Figure 4 shows another embodiment 22 of the tongue-and- groove joint 21 of figure 3, by means of which the composite panels 20 of two successive element constructions can be fastened together. The edges 25, 25 ' and 26, 26' of the metal sheets 11, 11' of the composite panels 20 are' bent so far between those surfaces of the composite panels 20 which come against each other that a tongue-and-groove joint 22 can be formed of them. The tongue-and-groove joint 22 is produced when the edges 25, 25' and 26, 26' of both the metal sheets 11, 11' on either side of the thermal insulation layer 12 are bent towards each other over some distance. The bent edge is formed into a sheet metal fold 28, 28' and 29, 29'. Between the sheet metal folds 28', 29' remains an insulation fold 27 forming a so-called butt seam, the length of the fold corresponding in the main to the thickness of the composite panel 20, and its thickness being 5 mm. When successive composite panels 20 are joined together, the edges 25 and 25', and 26 and 26' of the metal sheets match and the sheet metal folds 28 and 28', and 29 and 29' come against each other. When the insulation fold 27 meets the surface of the insulation sheet remaining between the sheet metal folds 28 and 29, it presses tightly against the said surface. Sealings 60 are in addition placed between the tongue-and-groove joint 22 in the sheet metal fold 28', 29' to produce a fireproof and tight joint. With the solution relating to the invention, direct contact between the metal sheets 11 and 11' is prevented. Thus, in the element construction, the formation of cold bridges is

prevented, as is the spread of fire through the tongue-and- groove joint 22 in case of a fire. As sealing 60 between the tongue-and-groove joint 22 O-sealing can be used, for example. As O-sealing material for example, expanded rubber band, cellular rubber, or other equivalent material can be used. When, at the installation stage, the surfaces of the edges 25, 25' and 26, 26' are against each other, the fastening of the element constructions with respect to each other is always correct, and at the same time the correct deflection of the sealing 60 is achieved. By means of the jacket construction formed, the element constructions 10 can be classified into higher fire classes than could be done with the old construction methods.
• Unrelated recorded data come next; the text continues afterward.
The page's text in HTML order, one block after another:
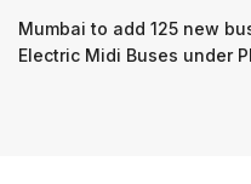
Mumbai to add 125 new
Electric Midi Buses under
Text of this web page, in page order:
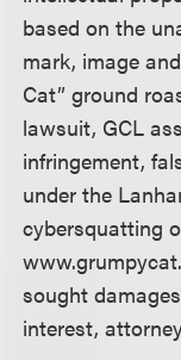
based on the
mark, image
Cat” ground
lawsuit, GCL
infringement,
under the
cybersquatting
sought
interest,
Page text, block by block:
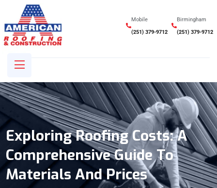
Mobile
(251) 379-9712
Birmingham
(251) 379-9712
Exploring Roofing Costs: A
Comprehensive Guide To
Materials And Prices
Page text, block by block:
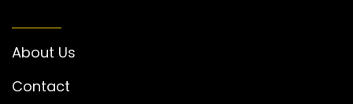
About Us
Contact
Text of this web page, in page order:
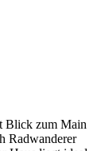
Blick zum Main
Radwanderer
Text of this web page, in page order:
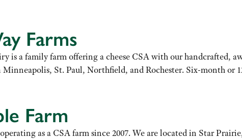
Farms
is a family farm offering a cheese CSA with our handcrafted,
St. Paul, Northfield, and Rochester. Six-month or
Farm
as a CSA farm since 2007. We are located in Star
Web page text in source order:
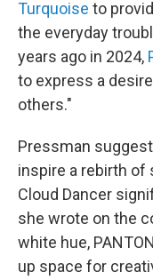
Turquoise to
the everyday
years ago in 2024,
to express a
others."
Pressman
inspire a rebirth of
Cloud Dancer
she wrote on the
white hue,
up space for
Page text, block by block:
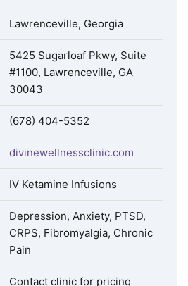
Lawrenceville, Georgia
5425 Sugarloaf Pkwy, Suite
#1100, Lawrenceville, GA
30043
(678) 404-5352
divinewellnessclinic.com
IV Ketamine Infusions
Depression, Anxiety, PTSD,
CRPS, Fibromyalgia, Chronic
Pain
Contact clinic for pricing
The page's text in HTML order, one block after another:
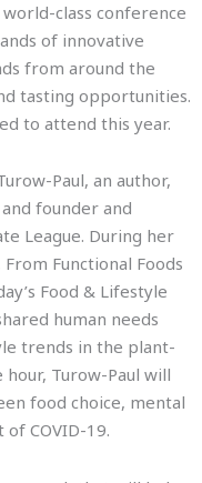
class conference
of innovative
from around the
tasting opportunities.
to attend this year.
Paul, an author,
founder and
League. During her
Functional Foods
Food & Lifestyle
human needs
trends in the plant-
Turow-Paul will
food choice, mental
COVID-19.
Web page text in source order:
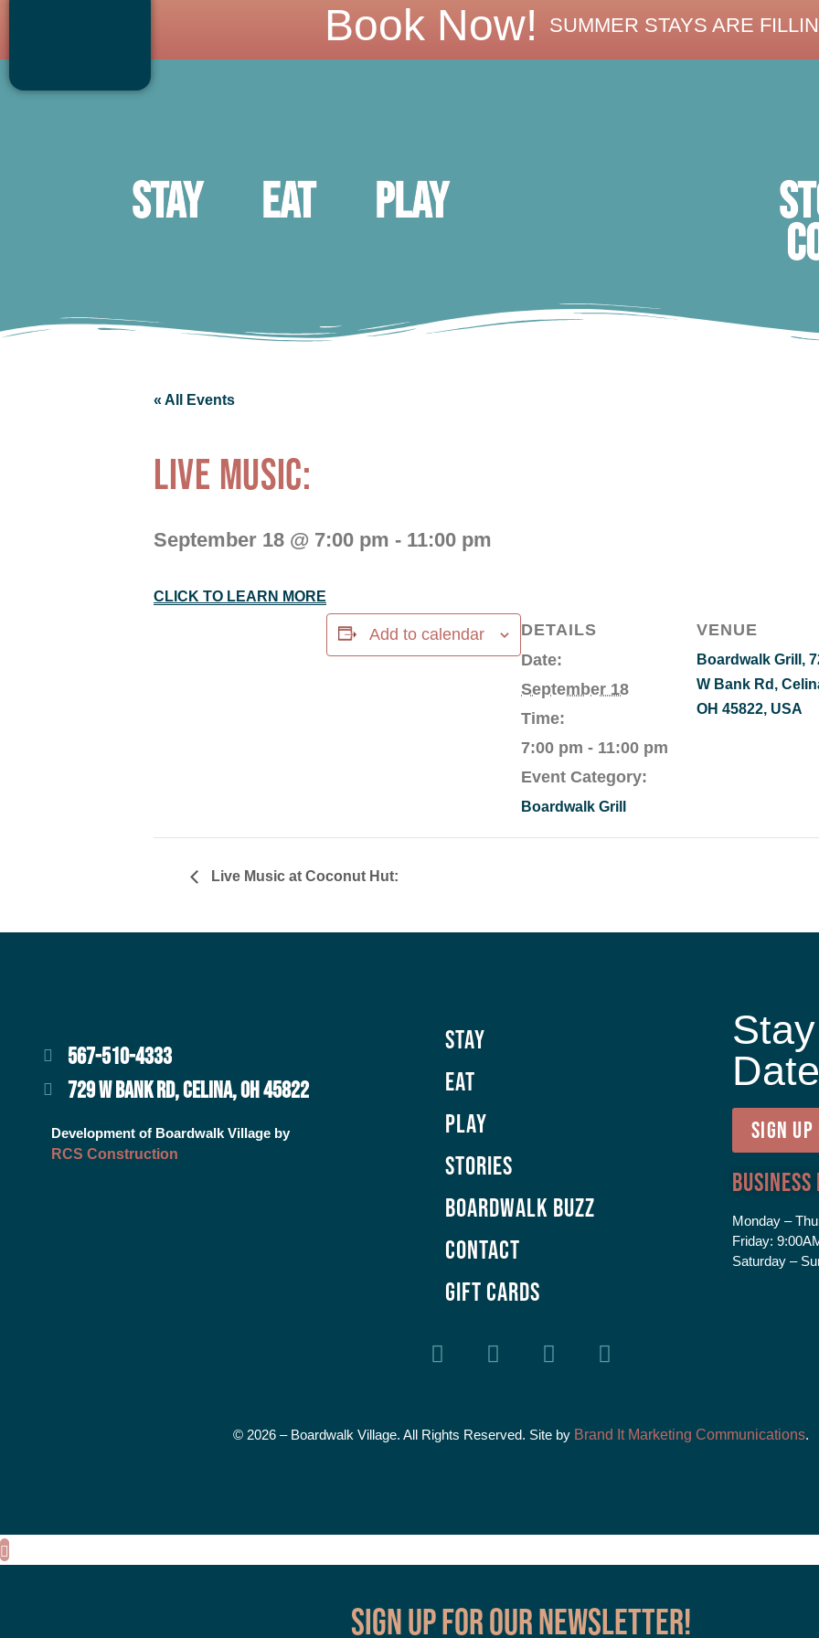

Figure 5 shows how the composite panels 20 of two successive element constructions 10 are fastened together. The figure shows the tongue-and-groove joint 21 of figure 3. The parts of the element construction 10 can be joined by means of different tightening and fastening elements known as such. In the joint shown in the figure there are two L-shaped fastening elements 52, 52' for each screw fastening, which may be situated either inside or outside the element construction 10. The sample solution uses a fastening element 52, 52' fastened to the composite panel 20 by means of screws 31. As sealing materials 60, for example, expanded rubber band or cellular rubber can be used. Between the bottom surface of the fastening element 52, 52' coming against the sheet metal 11 and the sheet metal a sealing may also be placed if necessary. The fastening elements 52, 52' are joined to each other by means of clamp bolt joints 34. The sealing 60 placed ^■ between the edges of the tongue-and-groove joint 21 is compressed when the fastening elements 52 are tightened. As the surfaces of the the fastening elements coming against each other are locked together, the fastening of the duct system parts with respect to each other is always correct, and at the same time the correct deflection of the sealing 60 is achieved.

It is obvious to one skilled in the art that the different embodiments of the invention may vary within the scope of the claims presented below.